我在这篇文章中寻找原始问题的答案,我发现问题比我想象的要更深。
根据我的经验,我将用 C 编写的 Cuda 内核和 CUFFT 与用 PyCuda 编写的进行了比较。令人惊讶的是,我发现在我的计算机上,求和、乘法或 FFT 的性能因每次实现而异。例如,对于 2^23 个元素之前的向量大小,我在 cuFFT 中获得了几乎相同的性能。然而,对复向量进行求和和相乘会出现一些问题。对于 N=2^17,C/Cuda 中获得的速度约为 6 倍,而 PyCuda 中仅约为 3 倍。它还取决于执行求和的方式。通过使用 SourceModule 并包装原始 Cuda 代码,我发现了一个问题,即我的内核对于 complex128 向量的 N (<=2^16) 比用于 gpuarray (<=2^24) 的 N 更低。
作为结论,测试和比较问题的两个方面并评估是否方便花时间编写 Cuda 脚本或获得可读性并付出较低性能的代价是一项很好的工作。
I was looking for an answer for the original question in this post and I see the problem Is deeper as I thought.

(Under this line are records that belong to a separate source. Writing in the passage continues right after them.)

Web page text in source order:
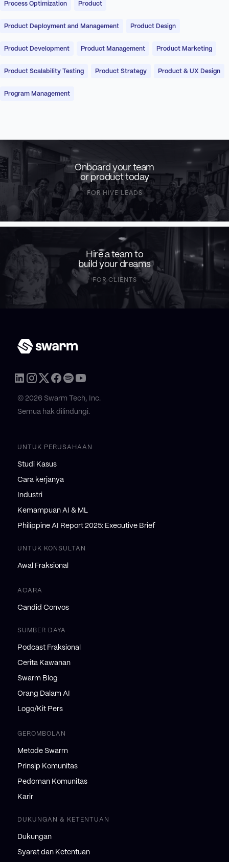
Process Optimization Product
Product Deployment and Management Product Design
Product Development Product Management Product Marketing
Product Scalability Testing Product Strategy Product & UX Design
Program Management
Onboard your team
or product today
FOR HIVE LEADS
Hire a team to
build your dreams
FOR CLIENTS
© 2026 Swarm Tech, Inc.
Semua hak dilindungi.
UNTUK PERUSAHAAN
Studi Kasus
Cara kerjanya
Industri
Kemampuan AI & ML
Philippine AI Report 2025: Executive Brief
UNTUK KONSULTAN
Awal Fraksional
ACARA
Candid Convos
SUMBER DAYA
Podcast Fraksional
Cerita Kawanan
Swarm Blog
Orang Dalam AI
Logo/Kit Pers
GEROMBOLAN
Metode Swarm
Prinsip Komunitas
Pedoman Komunitas
Karir
DUKUNGAN & KETENTUAN
Dukungan
Syarat dan Ketentuan
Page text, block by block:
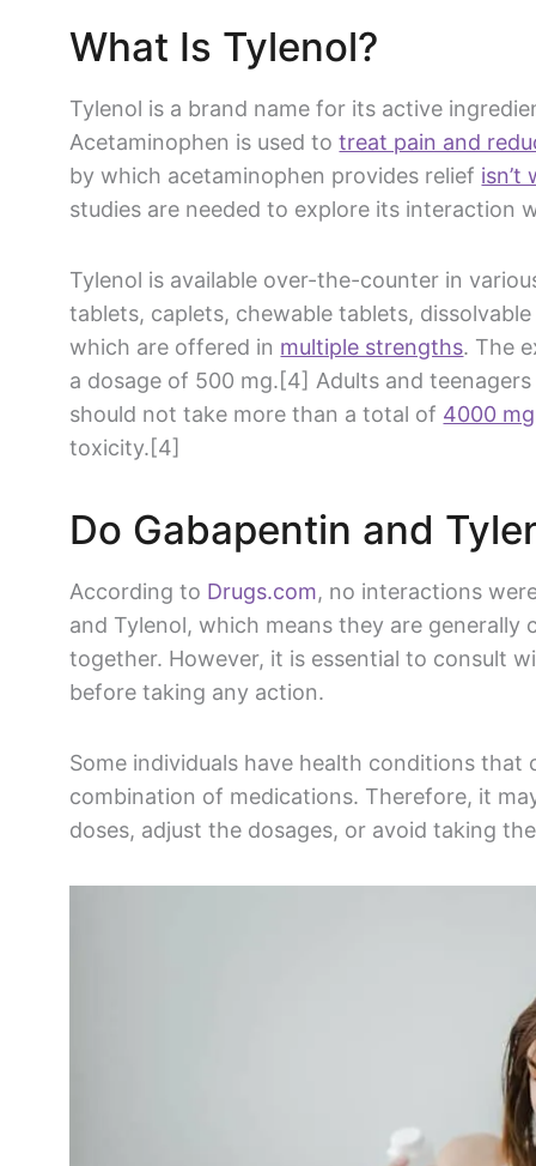
What Is Tylenol?
Tylenol is a brand name for its active
Acetaminophen is used totreat pain and
by which acetaminophen provides relief isn’t
studies are needed to explore its interaction
Tylenol is available over-the-counter in
tablets, caplets, chewable tablets,
which are offered in multiple strengths. The
a dosage of 500 mg.[4] Adults and
should not take more than a total of 4000 mg
toxicity.[4]
Do Gabapentin and
According to Drugs.com, no interactions
and Tylenol, which means they are generally
together. However, it is essential to consult
before taking any action.
Some individuals have health conditions
combination of medications. Therefore, it
doses, adjust the dosages, or avoid taking
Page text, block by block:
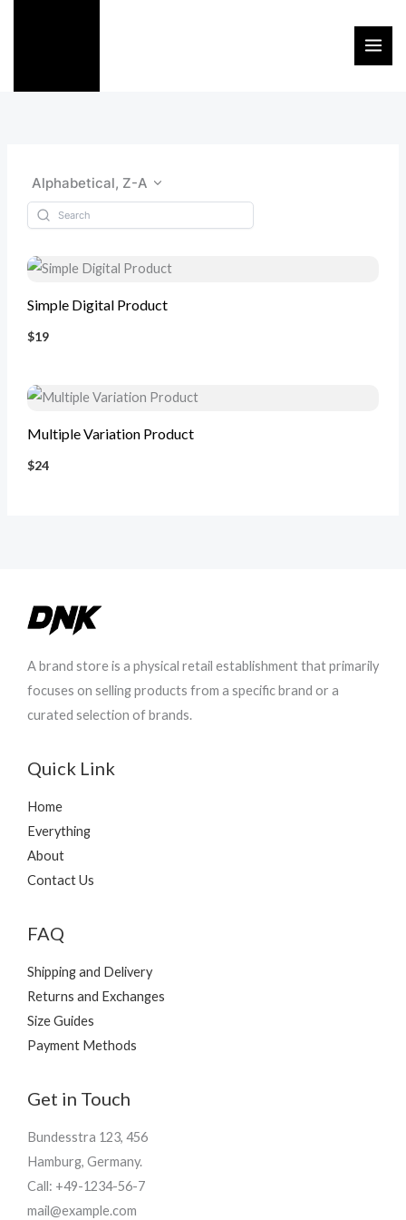
Alphabetical, Z-A
Simple Digital Product
$19
Multiple Variation Product
$24
A brand store is a physical retail establishment that primarily
focuses on selling products from a specific brand or a
curated selection of brands.
Quick Link
Home
Everything
About
Contact Us
FAQ
Shipping and Delivery
Returns and Exchanges
Size Guides
Payment Methods
Get in Touch
Bundesstra 123, 456
Hamburg, Germany.
Call: +49-1234-56-7
mail@example.com
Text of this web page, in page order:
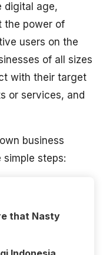
digital age,
the power of
users on the
of all sizes
with their target
or services, and
business
simple steps:
that Nasty
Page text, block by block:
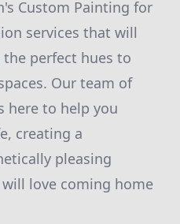
Custom Painting for
services that will
perfect hues to
Our team of
here to help you
creating a
pleasing
love coming home
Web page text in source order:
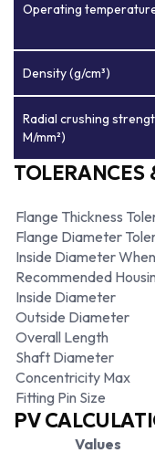
Operating
Density (g/cm³)
Radial crushing
M/mm²)
TOLERANCES
Flange Thickness
Flange Diameter
Inside Diameter
Recommended
Inside Diameter
Outside Diameter
Overall Length
Shaft Diameter
Concentricity Max
Fitting Pin Size
PV
Values
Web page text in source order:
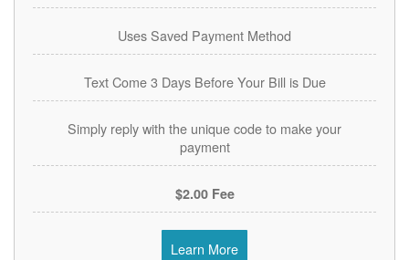
Uses Saved Payment Method
Text Come 3 Days Before Your Bill is Due
Simply reply with the unique code to make your
payment
$2.00 Fee
Learn More
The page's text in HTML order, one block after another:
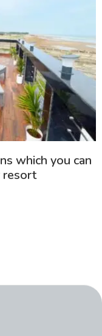
which you can
resort
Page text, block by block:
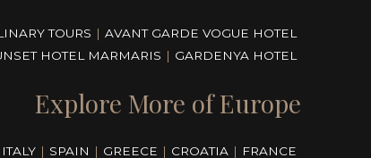
TOURS | AVANT GARDE VOGUE HOTEL
HOTEL MARMARIS | GARDENYA HOTEL
Explore More of Europe
ITALY | SPAIN | GREECE | CROATIA | FRANCE
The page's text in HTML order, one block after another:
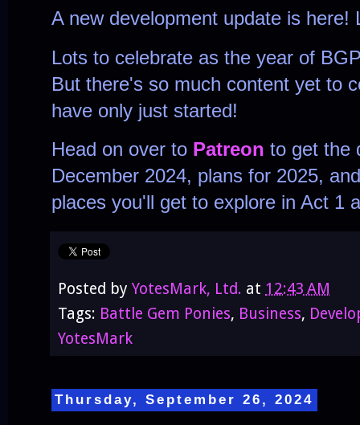
A new development update is here!
Lots to celebrate as the year of
But there's so much content yet to
have only just started!
Head on over to Patreon to get the
December 2024, plans for 2025,
places you'll get to explore in Act 1
Posted by YotesMark, Ltd. at 12:43 AM
Tags: Battle Gem Ponies, Business,
YotesMark
Thursday, September 26, 2024
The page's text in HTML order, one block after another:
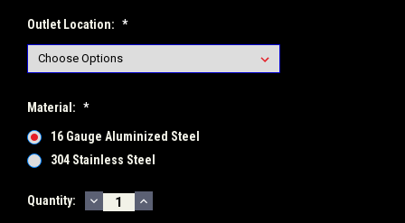
Outlet Location: *
Material: *
16 Gauge Aluminized Steel
304 Stainless Steel
Current
Quantity: DECREASE
QUANTITY:
INCREASE
QUANTITY:
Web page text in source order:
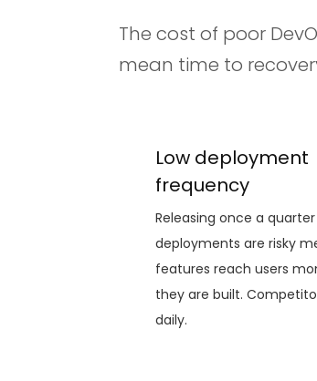
The cost of poor
mean time to
Low deployment
frequency
Releasing once a
deployments are risky
features reach users
they are built.
daily.
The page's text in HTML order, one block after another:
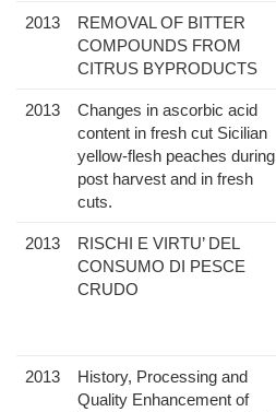
2013
REMOVAL OF BITTER
COMPOUNDS FROM
CITRUS BYPRODUCTS
2013
Changes in ascorbic acid
content in fresh cut Sicilian
yellow-flesh peaches during
post harvest and in fresh
cuts.
2013
RISCHI E VIRTU’ DEL
CONSUMO DI PESCE
CRUDO
2013
History, Processing and
Quality Enhancement of
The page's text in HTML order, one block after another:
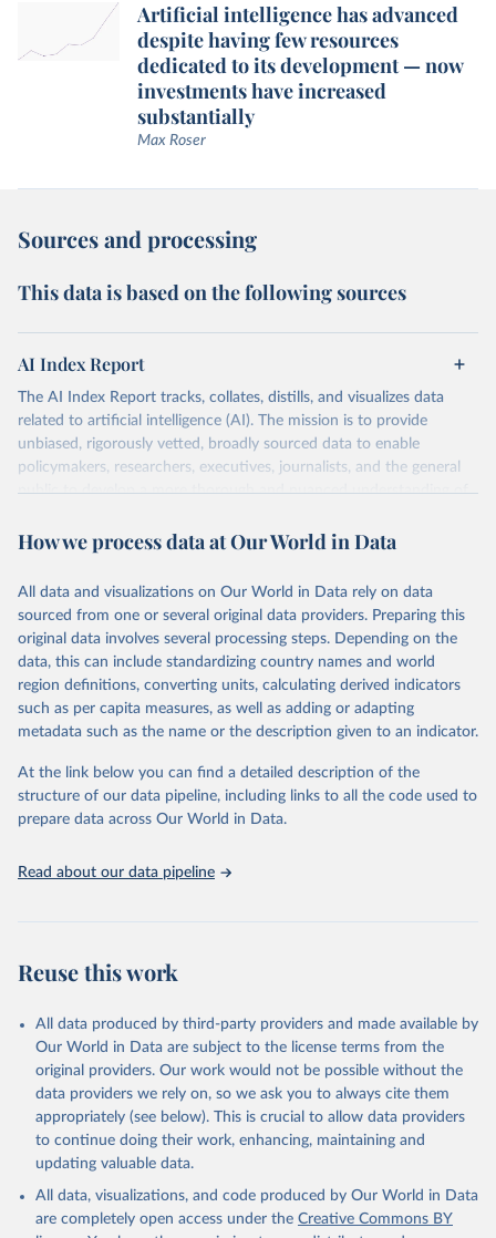
Artificial intelligence has advanced
despite having few resources
dedicated to its development — now
investments have increased
substantially
Max Roser
Sources and processing
This data is based on the following sources
AI Index Report
The AI Index Report tracks, collates, distills, and visualizes data
related to artificial intelligence (AI). The mission is to provide
unbiased, rigorously vetted, broadly sourced data to enable
policymakers, researchers, executives, journalists, and the general
public to develop a more thorough and nuanced understanding of
Retrieved on
Retrieved from
x_report_2026.pdf
Citation
This is the citation of the original data obtained from the source,
prior to any processing or adaptation by Our World in Data. To cite
data downloaded from this page, please use the suggested citation
given in Reuse This Work below.
Sha Sajadieh, Loredana Fattorini, Raymond Perrault,
Yolanda Gil, Vanessa Parli, Lapo Santarlasci, Juan
Pava, Nestor Maslej, Russ Altman, Erik Brynjolfsson,
Juan Carlos Niebles, Yoav Shoham, Elham Tabassi,
How we process data at Our World in Data
All data and visualizations on Our World in Data rely on data
sourced from one or several original data providers. Preparing this
original data involves several processing steps. Depending on the
data, this can include standardizing country names and world
region definitions, converting units, calculating derived indicators
such as per capita measures, as well as adding or adapting
metadata such as the name or the description given to an indicator.
At the link below you can find a detailed description of the
structure of our data pipeline, including links to all the code used to
prepare data across Our World in Data.
Read about our data pipeline
Reuse this work
All data produced by third-party providers and made available by
Our World in Data are subject to the license terms from the
original providers. Our work would not be possible without the
data providers we rely on, so we ask you to always cite them
appropriately (see below). This is crucial to allow data providers
to continue doing their work, enhancing, maintaining and
updating valuable data.
All data, visualizations, and code produced by Our World in Data
are completely open access under the Creative Commons BY

I my experience, I compared Cuda kernels and CUFFT's written in C with that written in PyCuda. Surprisingly, I found that, on my computer, the performance of suming, multiplying or making FFT's vary from each implentatiom. For example, I got almost the same performance in cuFFT for vector sizes until 2^23 elements. However, suming and multiplying complex vectors show some troubles. The speed up obtained in C/Cuda was ~6X for N=2^17, whilst in PyCuda only ~3X. It also depends on the way that the sumation was performed. By using SourceModule and wrapping the Raw Cuda code, I found the problem that my kernel, for complex128 vectors, was limitated for a lower N (<=2^16) than that used for gpuarray (<=2^24).
As a conclusion, is a good job testing and comparing the two sides of the problem and evaluate if it is convenient spend time in writing a Cuda script or gain readbility and pay the cost of a lower performance.
如果您使用 PyCUDA 并且希望获得高性能,请确保在那里使用 -O3 优化并使用 nvprof/nvvp 来分析您的内核。如果您想从 Python 使用 Cuda,PyCUDA 可能是您的选择。因为否则通过 Python 连接 C++/Cuda 代码简直就是地狱。你必须写很多丑陋的包装。对于 numpy 集成,甚至需要更多的核心总结代码。
Make sure you're using -O3 optimizations there and use nvprof/nvvp to profile your kernels if you're using PyCUDA and you want to get high performance. If you want to use Cuda from Python, PyCUDA is probably THE choice. Because interfacing C++/Cuda code via Python is just hell otherwise. You have to write a hell lot of ugly wrappers. And for numpy integration even more hardcore wrap-up code would be necessary.